Warning: mysql_query() [function.mysql-query]: A link to the server could not be established in /home/content/s/m/u/smudlys/html/surf.php on line 10

Error in query: SELECT `users.id`, users.credits, users.username, websites.id, websites.url, websites.userid, websites.active FROM users INNER JOIN websites ON websites.userid = users.id where websites.active='y' and users.credits > 0 and websites.userid != order by rand(). Can't connect to local MySQL server through socket '/var/lib/mysql/mysql.sock' (2)

 

Here is the code I'm using:

 

// Select a Random Website
$sitequery = "SELECT users.id, users.credits, users.username, websites.id, websites.url, websites.userid, websites.active
FROM users INNER JOIN  websites ON websites.userid = users.id
where websites.active='y' and users.credits > 0 and websites.userid !=".$id." order by rand()";

$siteresult = mysql_query($sitequery) or die("Error in query: $sitequery. " . mysql_error());
if (mysql_num_rows($siteresult) != 0){
$siterow = mysql_fetch_array($siteresult);
$url = $siterow["url"];
}

 

any suggestions? Where did I go wrong?

[ohdang888]

your error has nothing to do with the query itself, its the connection.

 

are you connecting the to database before this code is executed?

[Smudly]

I think that was the problem. But here's a new problem. I created a connect.php file, and included it near the top of my file after <?php

 

For some reason, it is just echoing it to the page.

 

Why would it be doing this?

[ohdang888]

post the code of both files

[Smudly]

In the include file I failed to put the <?php ?> inside. That is now fixed.

 

Here is my current error:

 

Error in query: SELECT users.id, users.credits, users.username, websites.id, websites.url, websites.userid, websites.active FROM users INNER JOIN websites ON websites.userid = users.id where websites.active='y' and users.credits > 0 and websites.userid != order by rand().
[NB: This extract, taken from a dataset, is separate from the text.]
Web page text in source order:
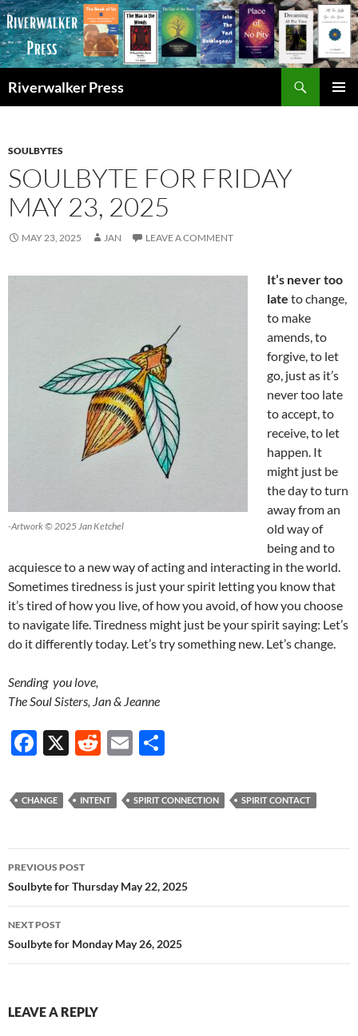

You have an error in your SQL syntax; check the manual that corresponds to your MySQL server version for the right syntax to use near 'order by rand()' at line 3

 

And my code:

<?php

session_start();

include('inc/connect.php');

// Select a Random Website
$sitequery = "SELECT users.id, users.credits, users.username, websites.id, websites.url, websites.userid, websites.active
FROM users INNER JOIN websites ON websites.userid = users.id
where websites.active='y' and users.credits > 0 and websites.userid !=".$id." order by rand()";

$siteresult = mysql_query($sitequery) or die("Error in query: $sitequery. " . mysql_error());
if (mysql_num_rows($siteresult) != 0){
$siterow = mysql_fetch_array($siteresult);
$url = $siterow["url"];
}


?>